Task details ->
When you reach the line with "Not Irritate The", start repeating the lines exactly and keep going to the end of the records, but drop every picture.

Data entries:
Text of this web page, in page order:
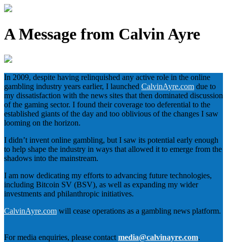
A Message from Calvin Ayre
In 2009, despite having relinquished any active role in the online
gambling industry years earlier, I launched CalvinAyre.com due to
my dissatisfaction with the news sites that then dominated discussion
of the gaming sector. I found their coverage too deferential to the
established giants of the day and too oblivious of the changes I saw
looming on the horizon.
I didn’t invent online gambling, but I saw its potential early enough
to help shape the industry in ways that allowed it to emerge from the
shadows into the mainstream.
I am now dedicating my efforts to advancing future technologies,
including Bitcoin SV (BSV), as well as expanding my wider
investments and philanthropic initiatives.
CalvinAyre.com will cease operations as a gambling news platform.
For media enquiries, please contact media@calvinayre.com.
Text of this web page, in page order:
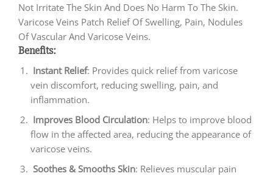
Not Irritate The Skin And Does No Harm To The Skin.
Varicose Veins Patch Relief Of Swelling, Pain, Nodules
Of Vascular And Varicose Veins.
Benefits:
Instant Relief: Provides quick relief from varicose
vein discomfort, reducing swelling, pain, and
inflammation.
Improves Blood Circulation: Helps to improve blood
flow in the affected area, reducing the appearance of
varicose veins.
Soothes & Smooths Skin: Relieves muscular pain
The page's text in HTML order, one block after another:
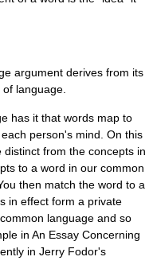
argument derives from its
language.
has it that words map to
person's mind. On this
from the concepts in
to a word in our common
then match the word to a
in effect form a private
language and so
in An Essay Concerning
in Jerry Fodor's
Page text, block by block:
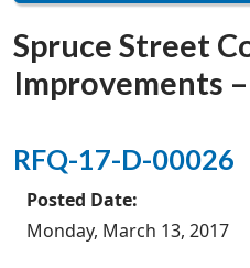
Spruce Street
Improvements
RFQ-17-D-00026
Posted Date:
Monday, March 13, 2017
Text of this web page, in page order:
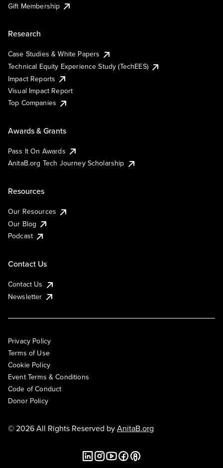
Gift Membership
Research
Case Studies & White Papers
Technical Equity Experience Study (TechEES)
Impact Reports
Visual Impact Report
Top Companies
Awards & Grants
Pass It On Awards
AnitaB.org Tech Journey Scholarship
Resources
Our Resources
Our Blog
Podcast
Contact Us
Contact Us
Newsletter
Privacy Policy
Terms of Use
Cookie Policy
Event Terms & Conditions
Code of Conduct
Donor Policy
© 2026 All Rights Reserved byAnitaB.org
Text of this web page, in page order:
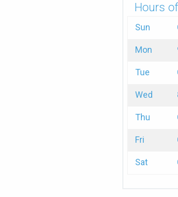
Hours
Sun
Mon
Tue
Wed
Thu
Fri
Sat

Response to the task ->
Not Irritate The Skin And Does No Harm To The Skin.
Varicose Veins Patch Relief Of Swelling, Pain, Nodules
Of Vascular And Varicose Veins.
Benefits:
Instant Relief: Provides quick relief from varicose
vein discomfort, reducing swelling, pain, and
inflammation.
Improves Blood Circulation: Helps to improve blood
flow in the affected area, reducing the appearance of
varicose veins.
Soothes & Smooths Skin: Relieves muscular pain
The page's text in HTML order, one block after another:
argument derives from its
language.
has it that words map to
person's mind. On this
from the concepts in
to a word in our common
then match the word to a
in effect form a private
language and so
in An Essay Concerning
in Jerry Fodor's
Page text, block by block:
Spruce Street
Improvements
RFQ-17-D-00026
Posted Date:
Monday, March 13, 2017
Text of this web page, in page order:
Gift Membership
Research
Case Studies & White Papers
Technical Equity Experience Study (TechEES)
Impact Reports
Visual Impact Report
Top Companies
Awards & Grants
Pass It On Awards
AnitaB.org Tech Journey Scholarship
Resources
Our Resources
Our Blog
Podcast
Contact Us
Contact Us
Newsletter
Privacy Policy
Terms of Use
Cookie Policy
Event Terms & Conditions
Code of Conduct
Donor Policy
© 2026 All Rights Reserved byAnitaB.org
Text of this web page, in page order:
Hours
Sun
Mon
Tue
Wed
Thu
Fri
Sat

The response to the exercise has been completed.